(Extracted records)
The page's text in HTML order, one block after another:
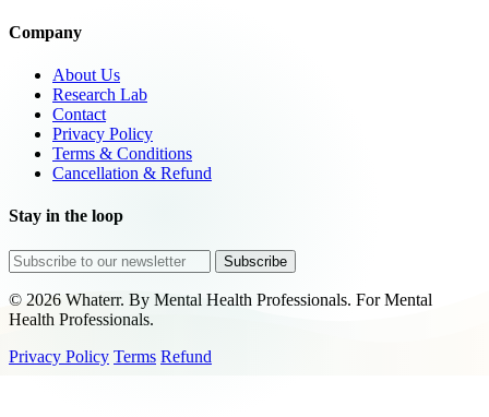
Company
About Us
Research Lab
Contact
Privacy Policy
Terms & Conditions
Cancellation & Refund
Stay in the loop
Subscribe
© 2026 Whaterr. By Mental Health Professionals. For Mental
Health Professionals.
Privacy Policy Terms Refund
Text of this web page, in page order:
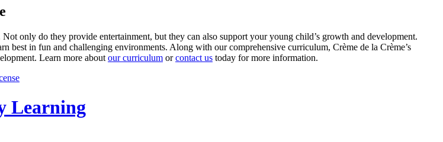
only do they provide entertainment, but they can also support your young child’s growth and development.
best in fun and challenging environments. Along with our comprehensive curriculum, Crème de la Crème’s
Learn more about our curriculum orcontact us today for more information.
Learning
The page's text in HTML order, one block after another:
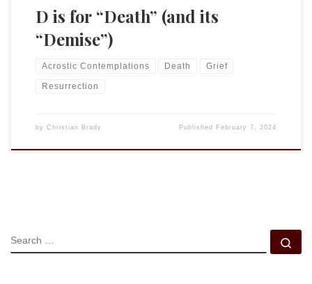
D is for “Death” (and its
“Demise”)
Acrostic Contemplations Death Grief
Resurrection
by Christian Brady Published February 7, 2024
SEARCH
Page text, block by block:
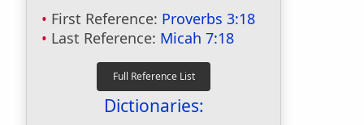
First Reference: Proverbs 3:18
Last Reference: Micah 7:18
Dictionaries:
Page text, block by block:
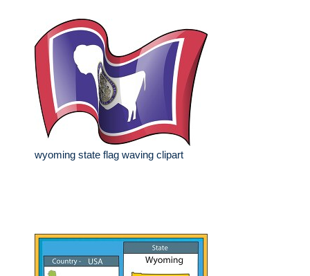
wyoming state flag waving clipart
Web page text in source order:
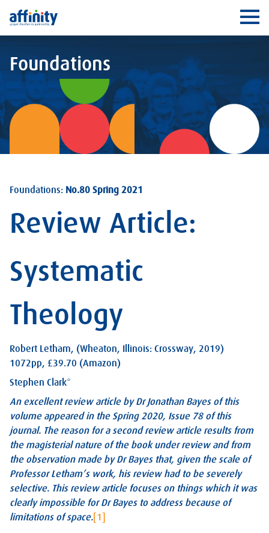
Affinity
Foundations
Foundations: No.80 Spring 2021
Review Article:
Systematic
Theology
Robert Letham, (Wheaton, Illinois: Crossway, 2019)
1072pp, £39.70 (Amazon)
Stephen Clark*
An excellent review article by Dr Jonathan Bayes of this
volume appeared in the Spring 2020, Issue 78 of this
journal. The reason for a second review article results from
the magisterial nature of the book under review and from
the observation made by Dr Bayes that, given the scale of
Professor Letham’s work, his review had to be severely
selective. This review article focuses on things which it was
clearly impossible for Dr Bayes to address because of
limitations of space. [1]
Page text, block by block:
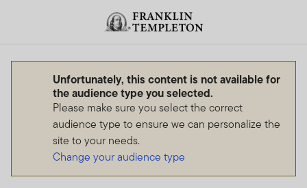
Header menu toggle
Unfortunately, this content is not available for
the audience type you selected.
Please make sure you select the correct
audience type to ensure we can personalize the
site to your needs.
Change your audience type
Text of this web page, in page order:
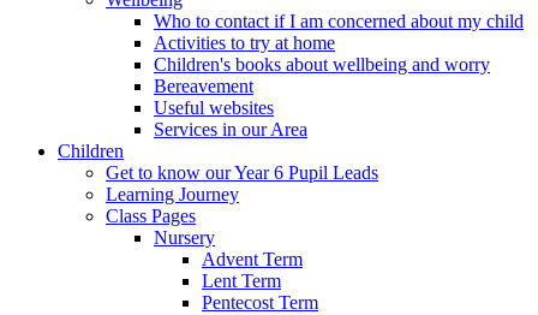
Who to contact if I am concerned about my child
Activities to try at home
Children's books about wellbeing and worry
Bereavement
Useful websites
Services in our Area
Children
Get to know our Year 6 Pupil Leads
Learning Journey
Class Pages
Nursery
Advent Term
Lent Term
Pentecost Term
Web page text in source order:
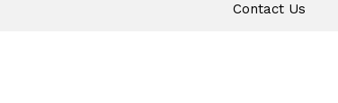
Contact Us
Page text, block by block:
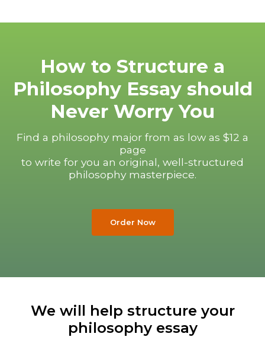
How to Structure a
Philosophy Essay should
Never Worry You
Find a philosophy major from as low as $12 a
page
to write for you an original, well-structured
philosophy masterpiece.
Order Now
We will help structure your
philosophy essay
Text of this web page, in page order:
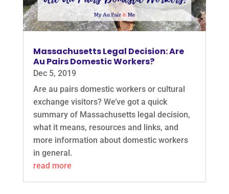
Massachusetts Legal Decision: Are
Au Pairs Domestic Workers?
Dec 5, 2019
Are au pairs domestic workers or cultural
exchange visitors? We’ve got a quick
summary of Massachusetts legal decision,
what it means, resources and links, and
more information about domestic workers
in general.
read more
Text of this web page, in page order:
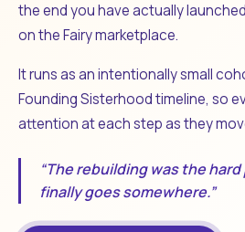
the end you have actually
on the Fairy marketplace.
It runs as an intentionally small
Founding Sisterhood timeline, so
attention at each step as they
“The rebuilding was the
finally goes somewhere.”
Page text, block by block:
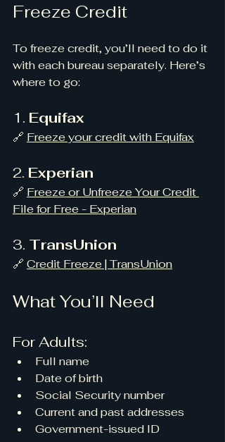
Freeze Credit
To freeze credit, you’ll need to do it
with each bureau separately. Here’s
where to go:
1. Equifax
🔗 Freeze your credit with Equifax
2. Experian
🔗 Freeze or Unfreeze Your Credit
File for Free - Experian
3. TransUnion
🔗 Credit Freeze | TransUnion
What You’ll Need
For Adults:
Full name
Date of birth
Social Security number
Current and past addresses
Government-issued ID
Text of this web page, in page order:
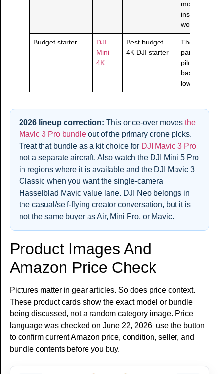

**EXERCISE DIRECTIONS**. Copy each entry exactly as written, and drop the pictures from the copy.

**TASK SOLUTION**.
The page's text in HTML order, one block after another:
Company
About Us
Research Lab
Contact
Privacy Policy
Terms & Conditions
Cancellation & Refund
Stay in the loop
Subscribe
© 2026 Whaterr. By Mental Health Professionals. For Mental
Health Professionals.
Privacy Policy Terms Refund
Text of this web page, in page order:
only do they provide entertainment, but they can also support your young child’s growth and development.
best in fun and challenging environments. Along with our comprehensive curriculum, Crème de la Crème’s
Learn more about our curriculum orcontact us today for more information.
Learning
The page's text in HTML order, one block after another:
D is for “Death” (and its
“Demise”)
Acrostic Contemplations Death Grief
Resurrection
by Christian Brady Published February 7, 2024
SEARCH
Page text, block by block:
First Reference: Proverbs 3:18
Last Reference: Micah 7:18
Dictionaries:
Page text, block by block:
wyoming state flag waving clipart
Web page text in source order:
Affinity
Foundations
Foundations: No.80 Spring 2021
Review Article:
Systematic
Theology
Robert Letham, (Wheaton, Illinois: Crossway, 2019)
1072pp, £39.70 (Amazon)
Stephen Clark*
An excellent review article by Dr Jonathan Bayes of this
volume appeared in the Spring 2020, Issue 78 of this
journal. The reason for a second review article results from
the magisterial nature of the book under review and from
the observation made by Dr Bayes that, given the scale of
Professor Letham’s work, his review had to be severely
selective. This review article focuses on things which it was
clearly impossible for Dr Bayes to address because of
limitations of space. [1]
Page text, block by block:
Header menu toggle
Unfortunately, this content is not available for
the audience type you selected.
Please make sure you select the correct
audience type to ensure we can personalize the
site to your needs.
Change your audience type
Text of this web page, in page order:
Who to contact if I am concerned about my child
Activities to try at home
Children's books about wellbeing and worry
Bereavement
Useful websites
Services in our Area
Children
Get to know our Year 6 Pupil Leads
Learning Journey
Class Pages
Nursery
Advent Term
Lent Term
Pentecost Term
Web page text in source order:
Contact Us
Page text, block by block:
How to Structure a
Philosophy Essay should
Never Worry You
Find a philosophy major from as low as $12 a
page
to write for you an original, well-structured
philosophy masterpiece.
Order Now
We will help structure your
philosophy essay
Text of this web page, in page order:
Massachusetts Legal Decision: Are
Au Pairs Domestic Workers?
Dec 5, 2019
Are au pairs domestic workers or cultural
exchange visitors? We’ve got a quick
summary of Massachusetts legal decision,
what it means, resources and links, and
more information about domestic workers
in general.
read more
Text of this web page, in page order:
the end you have actually
on the Fairy marketplace.
It runs as an intentionally small
Founding Sisterhood timeline, so
attention at each step as they
“The rebuilding was the
finally goes somewhere.”
Page text, block by block:
Freeze Credit
To freeze credit, you’ll need to do it
with each bureau separately. Here’s
where to go:
1. Equifax
🔗 Freeze your credit with Equifax
2. Experian
🔗 Freeze or Unfreeze Your Credit
File for Free - Experian
3. TransUnion
🔗 Credit Freeze | TransUnion
What You’ll Need
For Adults:
Full name
Date of birth
Social Security number
Current and past addresses
Government-issued ID
Text of this web page, in page order:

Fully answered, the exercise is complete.